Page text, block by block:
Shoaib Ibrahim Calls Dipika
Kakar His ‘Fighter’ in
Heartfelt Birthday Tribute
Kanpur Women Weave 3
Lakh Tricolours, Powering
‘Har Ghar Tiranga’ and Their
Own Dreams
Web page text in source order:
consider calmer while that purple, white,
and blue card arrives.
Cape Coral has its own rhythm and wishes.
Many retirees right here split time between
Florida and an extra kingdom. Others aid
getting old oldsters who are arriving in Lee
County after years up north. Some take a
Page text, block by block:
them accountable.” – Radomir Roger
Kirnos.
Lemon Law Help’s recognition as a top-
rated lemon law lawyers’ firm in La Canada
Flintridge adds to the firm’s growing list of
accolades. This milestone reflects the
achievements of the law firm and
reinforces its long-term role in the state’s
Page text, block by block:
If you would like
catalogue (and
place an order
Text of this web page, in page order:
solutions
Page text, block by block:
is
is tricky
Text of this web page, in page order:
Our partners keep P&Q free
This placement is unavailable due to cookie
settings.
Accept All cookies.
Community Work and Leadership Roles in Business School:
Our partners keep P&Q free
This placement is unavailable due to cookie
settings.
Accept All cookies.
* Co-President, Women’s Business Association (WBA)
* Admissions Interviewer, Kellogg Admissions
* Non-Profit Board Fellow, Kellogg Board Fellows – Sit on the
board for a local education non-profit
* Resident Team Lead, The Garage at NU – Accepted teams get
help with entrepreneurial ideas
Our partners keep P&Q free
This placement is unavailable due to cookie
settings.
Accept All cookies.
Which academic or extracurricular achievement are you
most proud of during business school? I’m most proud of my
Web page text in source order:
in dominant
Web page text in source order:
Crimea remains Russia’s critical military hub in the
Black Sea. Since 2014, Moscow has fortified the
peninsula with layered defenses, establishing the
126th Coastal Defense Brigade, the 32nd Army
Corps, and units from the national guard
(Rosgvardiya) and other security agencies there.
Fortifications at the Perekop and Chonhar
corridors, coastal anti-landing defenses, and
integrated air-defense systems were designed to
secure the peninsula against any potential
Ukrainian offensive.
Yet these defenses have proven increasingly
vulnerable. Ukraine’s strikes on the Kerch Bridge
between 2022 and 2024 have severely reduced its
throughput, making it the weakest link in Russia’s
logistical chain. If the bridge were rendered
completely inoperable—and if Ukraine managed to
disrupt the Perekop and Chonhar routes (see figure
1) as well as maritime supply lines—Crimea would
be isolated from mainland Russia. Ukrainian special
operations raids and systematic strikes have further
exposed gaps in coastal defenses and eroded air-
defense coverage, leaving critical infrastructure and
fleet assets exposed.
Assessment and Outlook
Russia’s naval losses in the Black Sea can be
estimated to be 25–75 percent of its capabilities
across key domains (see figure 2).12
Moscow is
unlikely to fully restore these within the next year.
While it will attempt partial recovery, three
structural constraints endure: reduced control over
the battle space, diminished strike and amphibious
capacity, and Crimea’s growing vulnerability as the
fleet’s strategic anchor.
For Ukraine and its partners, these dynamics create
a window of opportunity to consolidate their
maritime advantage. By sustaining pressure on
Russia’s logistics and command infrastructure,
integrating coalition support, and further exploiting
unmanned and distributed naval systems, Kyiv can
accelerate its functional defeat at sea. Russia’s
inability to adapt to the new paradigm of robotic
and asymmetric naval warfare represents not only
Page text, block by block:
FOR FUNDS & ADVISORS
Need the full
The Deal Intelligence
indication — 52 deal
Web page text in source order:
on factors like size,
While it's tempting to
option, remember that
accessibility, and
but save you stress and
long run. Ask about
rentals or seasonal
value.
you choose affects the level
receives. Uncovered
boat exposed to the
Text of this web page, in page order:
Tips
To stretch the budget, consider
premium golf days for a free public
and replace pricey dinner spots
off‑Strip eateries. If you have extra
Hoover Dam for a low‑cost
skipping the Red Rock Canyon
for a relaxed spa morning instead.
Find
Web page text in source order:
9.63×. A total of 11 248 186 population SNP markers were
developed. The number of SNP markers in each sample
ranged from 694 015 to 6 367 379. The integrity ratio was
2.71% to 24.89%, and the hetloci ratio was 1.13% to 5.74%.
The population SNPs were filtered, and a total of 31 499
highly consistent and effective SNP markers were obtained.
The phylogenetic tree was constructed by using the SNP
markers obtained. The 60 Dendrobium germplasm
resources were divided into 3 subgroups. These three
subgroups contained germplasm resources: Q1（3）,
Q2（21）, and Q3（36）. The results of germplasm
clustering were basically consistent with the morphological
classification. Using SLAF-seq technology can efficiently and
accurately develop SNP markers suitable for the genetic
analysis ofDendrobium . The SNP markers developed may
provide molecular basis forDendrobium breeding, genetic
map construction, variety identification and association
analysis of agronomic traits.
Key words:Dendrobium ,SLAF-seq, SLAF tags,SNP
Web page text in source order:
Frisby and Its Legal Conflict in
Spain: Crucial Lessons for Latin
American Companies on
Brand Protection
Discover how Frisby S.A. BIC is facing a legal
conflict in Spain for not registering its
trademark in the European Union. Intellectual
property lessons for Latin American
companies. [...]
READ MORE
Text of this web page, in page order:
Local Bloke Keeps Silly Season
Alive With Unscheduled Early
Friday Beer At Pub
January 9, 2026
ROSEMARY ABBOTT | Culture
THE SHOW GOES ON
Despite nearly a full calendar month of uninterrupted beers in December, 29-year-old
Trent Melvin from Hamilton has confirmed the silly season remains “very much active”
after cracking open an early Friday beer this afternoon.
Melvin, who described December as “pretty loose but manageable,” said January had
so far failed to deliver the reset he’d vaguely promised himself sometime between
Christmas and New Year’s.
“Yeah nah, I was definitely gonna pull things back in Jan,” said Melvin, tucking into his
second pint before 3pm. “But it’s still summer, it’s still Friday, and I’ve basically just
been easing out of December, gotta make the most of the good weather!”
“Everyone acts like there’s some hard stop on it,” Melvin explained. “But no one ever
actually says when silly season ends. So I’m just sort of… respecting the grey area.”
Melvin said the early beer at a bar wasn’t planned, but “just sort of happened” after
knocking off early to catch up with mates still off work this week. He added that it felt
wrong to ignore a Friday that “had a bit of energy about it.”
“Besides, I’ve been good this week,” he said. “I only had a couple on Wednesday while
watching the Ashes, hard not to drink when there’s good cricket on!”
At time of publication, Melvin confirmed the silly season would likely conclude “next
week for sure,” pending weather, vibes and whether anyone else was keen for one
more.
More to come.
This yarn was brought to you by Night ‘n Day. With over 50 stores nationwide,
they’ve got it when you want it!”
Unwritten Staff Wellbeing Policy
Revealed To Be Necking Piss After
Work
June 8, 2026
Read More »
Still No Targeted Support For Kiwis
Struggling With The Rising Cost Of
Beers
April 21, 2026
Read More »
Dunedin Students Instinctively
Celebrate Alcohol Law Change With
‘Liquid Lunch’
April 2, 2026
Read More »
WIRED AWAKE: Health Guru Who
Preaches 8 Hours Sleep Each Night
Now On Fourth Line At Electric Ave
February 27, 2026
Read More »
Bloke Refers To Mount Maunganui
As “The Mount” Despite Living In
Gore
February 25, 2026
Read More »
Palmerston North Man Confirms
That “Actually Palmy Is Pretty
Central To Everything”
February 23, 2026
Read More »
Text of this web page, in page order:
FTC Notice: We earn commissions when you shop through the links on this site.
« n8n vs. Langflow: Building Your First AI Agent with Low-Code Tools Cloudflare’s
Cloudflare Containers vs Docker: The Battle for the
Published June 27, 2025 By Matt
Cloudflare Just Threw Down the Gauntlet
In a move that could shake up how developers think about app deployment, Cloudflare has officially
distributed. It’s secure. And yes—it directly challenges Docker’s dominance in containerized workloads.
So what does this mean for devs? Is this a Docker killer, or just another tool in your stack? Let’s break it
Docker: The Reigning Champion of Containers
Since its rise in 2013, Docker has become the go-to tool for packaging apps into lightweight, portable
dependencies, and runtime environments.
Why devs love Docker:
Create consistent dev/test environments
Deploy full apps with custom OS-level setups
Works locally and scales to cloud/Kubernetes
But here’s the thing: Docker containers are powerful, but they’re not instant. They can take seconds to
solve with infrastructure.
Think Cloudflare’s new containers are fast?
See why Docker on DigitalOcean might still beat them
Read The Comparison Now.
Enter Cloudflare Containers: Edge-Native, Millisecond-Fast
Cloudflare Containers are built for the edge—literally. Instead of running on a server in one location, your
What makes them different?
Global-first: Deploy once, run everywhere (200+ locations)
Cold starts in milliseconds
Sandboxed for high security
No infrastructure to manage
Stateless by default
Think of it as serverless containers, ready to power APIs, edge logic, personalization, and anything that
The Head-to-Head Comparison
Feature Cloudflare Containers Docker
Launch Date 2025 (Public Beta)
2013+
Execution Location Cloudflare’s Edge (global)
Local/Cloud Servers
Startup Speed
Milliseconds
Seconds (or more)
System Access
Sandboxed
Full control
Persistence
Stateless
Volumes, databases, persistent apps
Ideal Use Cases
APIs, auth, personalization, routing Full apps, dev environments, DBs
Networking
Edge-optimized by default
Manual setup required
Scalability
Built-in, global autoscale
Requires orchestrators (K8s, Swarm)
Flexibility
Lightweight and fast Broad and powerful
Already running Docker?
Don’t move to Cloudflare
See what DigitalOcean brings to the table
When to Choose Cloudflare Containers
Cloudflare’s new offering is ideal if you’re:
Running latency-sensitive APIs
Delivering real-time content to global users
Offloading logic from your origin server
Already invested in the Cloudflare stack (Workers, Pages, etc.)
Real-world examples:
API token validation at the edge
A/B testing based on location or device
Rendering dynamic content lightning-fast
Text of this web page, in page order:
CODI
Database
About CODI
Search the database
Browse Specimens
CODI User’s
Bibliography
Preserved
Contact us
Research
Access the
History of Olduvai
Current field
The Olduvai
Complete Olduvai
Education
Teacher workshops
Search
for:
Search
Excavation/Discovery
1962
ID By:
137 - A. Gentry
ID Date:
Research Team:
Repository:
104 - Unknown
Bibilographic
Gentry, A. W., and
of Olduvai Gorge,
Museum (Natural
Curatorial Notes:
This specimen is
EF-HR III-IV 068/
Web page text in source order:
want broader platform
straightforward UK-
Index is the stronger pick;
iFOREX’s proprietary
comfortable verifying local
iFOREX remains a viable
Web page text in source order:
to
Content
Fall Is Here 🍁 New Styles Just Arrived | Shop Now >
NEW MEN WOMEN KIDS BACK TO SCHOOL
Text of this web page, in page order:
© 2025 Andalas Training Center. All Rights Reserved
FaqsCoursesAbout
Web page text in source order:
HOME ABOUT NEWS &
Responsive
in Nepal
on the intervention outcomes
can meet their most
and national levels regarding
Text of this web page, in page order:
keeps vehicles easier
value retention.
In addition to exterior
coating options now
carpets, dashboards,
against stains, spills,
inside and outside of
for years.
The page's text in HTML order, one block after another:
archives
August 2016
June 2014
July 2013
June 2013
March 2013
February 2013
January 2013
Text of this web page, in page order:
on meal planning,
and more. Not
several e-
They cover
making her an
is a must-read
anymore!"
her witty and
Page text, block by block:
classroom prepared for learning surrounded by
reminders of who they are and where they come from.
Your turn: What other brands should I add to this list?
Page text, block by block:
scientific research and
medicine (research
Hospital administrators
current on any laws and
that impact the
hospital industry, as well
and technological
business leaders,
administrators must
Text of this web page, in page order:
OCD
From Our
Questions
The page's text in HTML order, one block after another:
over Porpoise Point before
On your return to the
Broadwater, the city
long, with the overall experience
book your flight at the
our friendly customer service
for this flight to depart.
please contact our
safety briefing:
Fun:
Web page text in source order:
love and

◆ THE PROBLEM ◆
Pull out every line in the material above where "population" occurs.

◆ ANSWER SPACE ◆
9.63×. A total of 11 248 186 population SNP markers were
The population SNPs were filtered, and a total of 31 499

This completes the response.